Telaprevir-induced rash is a common, therapy-limiting adverse drug event (ADE) for patients with hepatitis c virus (HCV) infection. Given the similarity between telaprevir and simeprevir, real-world management of rash during treatment with an NS3/4A protease inhibitor and its implications are important.

The objectives of this study were to determine the incidence of rash in telaprevir-treated patients, its management, and the impact on sustained virological response and to identify any risk factors for rash development.

This was a retrospective study of adult patients who were treated with telaprevir in a hepatology clinic from July 1, 2011, to August 31, 2012. Pertinent information on demographics, past medical history, medications, laboratory data, outcomes of rash, other ADEs related to treatment, and physician grading of rash were collected.

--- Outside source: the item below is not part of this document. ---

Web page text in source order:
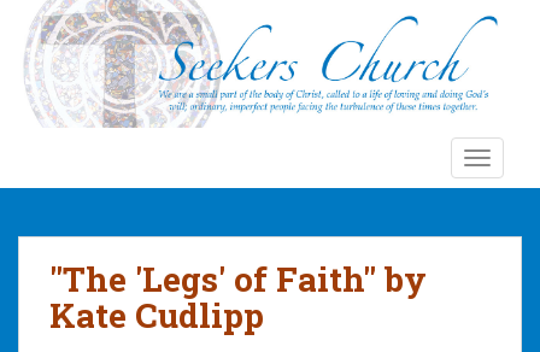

Of 159 patients included, 44% (70/159) developed rash, and 4% (7/159) discontinued therapy because of rash. Median number of days until rash did not differ between patients who continued and discontinued therapy (25 vs 45, respectively; P = 0.88). Patients who developed rash were more likely to have lower actual body weight (ABW) or body mass index (BMI; P ≤ 0.01). No significant difference in rash development when drug-allergy history was considered was found. Most patients who continued telaprevir were prescribed topical corticosteroids (93.7%) and cetirizine (41.3%). Patients who discontinued therapy were more likely to be evaluated by dermatology (P = 0.002), prescribed oral corticosteroids (P = 0.02), hydroxyzine (P = 0.001), and topical triamcinolone (P = 0.01).

ABW and BMI appear to be related to rash development. This finding may have implications in the treatment of HCV with simeprevir, given its similarity to telaprevir.